7.7.5 BLE ATT and GATT
Once a connection between a BLE master and a BLE slave device has been established,
user data can be exchanged. Unlike in ‘classic’ Bluetooth or Wi‐Fi, the aim of BLE is not
to establish a transparent channel for data transfer. Instead, BLE has been designed to
transfer small amounts of data as power efficiently as possible. Therefore, data transfer
in BLE is organized in a fashion that programmers would recognize as reading and
writing to variables. In BLE, these variables are referred to as attributes. Consequently,
the transport protocol to read or write attributes is referred to as the Attribute Protocol
(ATT), which is further structured by the Generic Attribute Protocol (GATT) at the
highest layer of the BLE protocol stack. While ATT is responsible for the data transfer,
GATT structures the data exchange, as follows.
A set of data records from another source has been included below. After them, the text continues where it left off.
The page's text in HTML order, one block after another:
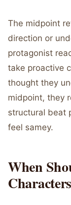
The midpoint
direction or
protagonist
take proactive
thought they
midpoint, they
structural beat
feel samey.
When
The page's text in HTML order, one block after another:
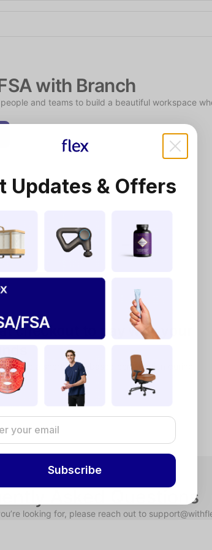
with Branch
and teams to build a beautiful workspace
Smart Health
checkout to pay with your
require a short, chat-based consultation during
Asked Questions
looking for, please reach out to
Updates & Offers
Subscribe
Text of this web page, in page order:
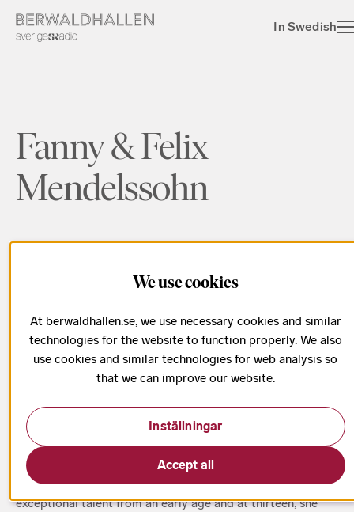
In Swedish
Fanny & Felix
Mendelssohn
Season 2018/2019
Date has passed
1 h 10 min
When brother and sister Fanny and Felix Mendelssohn grew
up, they were given their first musical schooling in the form
of piano lessons by their mother, Lea. Fanny displayed
exceptional talent from an early age and at thirteen, she
We use cookies
At berwaldhallen.se, we use necessary cookies and similar
technologies for the website to function properly. We also
use cookies and similar technologies for web analysis so
that we can improve our website.
Accept all
Inställningar
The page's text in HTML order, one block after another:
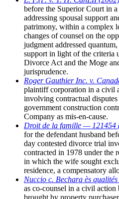
before the Superior Court in
addressing spousal support
patrimony, within a complex
changes of counsel on the
judgment addressed
support in light of the criteria
Divorce Act and the Moge
jurisprudence.
Roger Gauthier Inc. v.
plaintiff corporation in a civil
involving contractual
government construction
Company as mis-en-cause.
Droit de la famille — 121454
for the defendant husband
day contested divorce trial
contracted in 1978 under the
in which the wife sought
residence, a compensatory
Nuccio c. Bechara ès
as co-counsel in a civil
brought by property
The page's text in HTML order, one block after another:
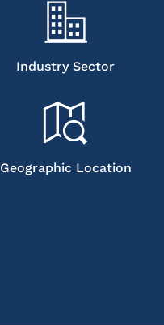
Industry Sector
Geographic Location
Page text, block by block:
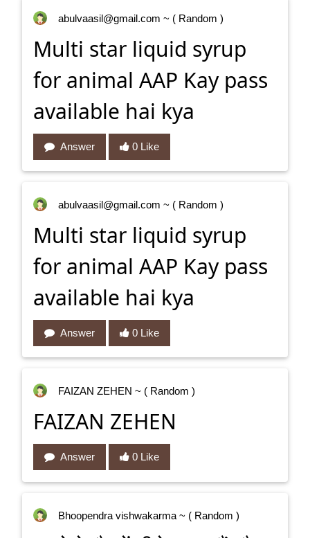
abulvaasil@gmail.com ~ ( Random )
Multi star liquid syrup
for animal AAP Kay pass
available hai kya
Answer 0 Like
abulvaasil@gmail.com ~ ( Random )
Multi star liquid syrup
for animal AAP Kay pass
available hai kya
Answer 0 Like
FAIZAN ZEHEN ~ ( Random )
FAIZAN ZEHEN
Answer 0 Like
Bhoopendra vishwakarma ~ ( Random )
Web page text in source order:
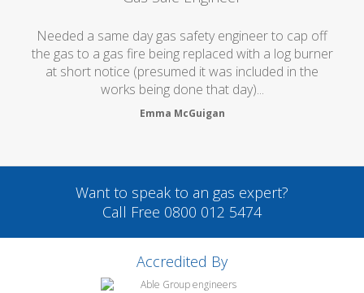
Needed a same day gas safety engineer to cap off
the gas to a gas fire being replaced with a log burner
at short notice (presumed it was included in the
works being done that day)...
Emma McGuigan
Want to speak to an gas expert?
Call Free 0800 012 5474
Accredited By

In most scenarios there is usually one side that acts as a GATT client and requests to
read or write to an attribute on a remote device referred to as a GATT server. It is also
possible, however, that both sides act as GATT client and server at the same time so
each device can request and modify data on the other device.
Furthermore, the GATT specification defines usage profiles in a similar way to ‘classic’
Bluetooth. Examples of specified BLE profiles are ‘Battery Service’, ‘Current Time Service’,
‘Health Thermometer Profile’, ‘Heart Rate Profile’, ‘HID over GATT’, ‘Proximity Profile’,
‘Phone Alert Service’, and there are many more [27]. In other words, a GATT profile groups
conceptually related attributes (variables) and defines the format of their content and how
they can be identified and accessed. A GATT server can and often does implement several
of these profiles simultaneously. It is also common that BLE devices implement non‐stand-
ardized services. The advantage of standardized profiles is interoperability.